After all it seems reasonable to think that the "dry land" created in Genesis 1 would be meant to be essentially all the dry land in existence. So why can't the Flood be meant to cover all the dry land in existence ?
Perhaps your linguistic efforts would be better focussed on finding the words which WOULD be used to refer to a "universal" flood. If you can show that there are other words that better express this concept you would have a far better case.
quote: Why would it seem reasonable? Creation stories tend to be culture specific.
Really ? How many are interpreted by believers as excluding other areas ? Or better still, explicitly say that they are only about a local area ? The fact that different cultures have different stories, slanted to their own culture is neither here nor there. It is all about what the stories say.
And isn't Genesis 1 as we have it now, essentially monotheistic, recognising only one God as real ? Where would other land come from ?
quote: We can tell the flood story or creation stories any way we want. If we look at Children's Bible stories we see the stories are softened for children and adjusted for an easier read. We still adjust the stories.
That's kinda the point of this thread. As our knowledge increased and the Judeo/Christian religion spread, the audience had a wider visual to draw from than the earlier audience.
Not really. You are trying to push the idea that the reading of a universal Flood is a retelling while your local Flood is the actual Bible story. But from the evidence presented so far it's just as valid to assume that your reading is the retelling. And there is circumstantial evidence in this thread and others which tends to support that (e.g. your use of the obviously invalid argument that since the author of the story did not understand the nature of the Earth as a planet, he must have meant to refer to an explicitly local flood).
quote: The language of the text doesn't support that the storyteller was referring to lands he didn't know of.
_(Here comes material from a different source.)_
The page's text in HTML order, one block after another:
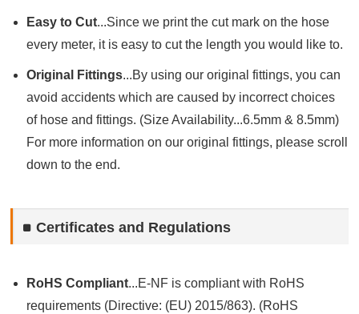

That is a curiously vague and oddly worded statement. Obviously we shouldn't expect reference to lands that the storyteller had no idea of. The question really is whether the story is such that it should naturally be extended to include lands unknown (as the Creation account in Genesis 1 is) or whether it should be read as only referring to specific lands. Your own argument elsewhere that the flood story makes universal claims which you believe should be taken as hyperbole tends to support the first alternative implicitly concedes that a literal reading indicates a universal Flood. And given your failure to establish that those claims were hyperbolic, it really does seem that there is a case for universality there.
I also note that you don't offer any argument that the text actually supports a local reading. All you have to do is show that we should expect a story of a "universal" flood to be written differently. Which really is exactly what SHOULD be the case if the author intended specifically to describe a local flood. Why don't you follow that line of argument ?
quote: I don't think you are using a useful definition of the term 'literal'. A literal reading of a text would not require word for word translations of idiom or even hyperbole.
That's something of a nitpick. In context it's quite clear what I mean.
But let's be absolutely clear about the point. It;s inconsistent to argue that there is nothing in the text to indicate a universal scope while also trying to argue that statements in the text are hyperbolic BECAUSE they indicate a universal scope.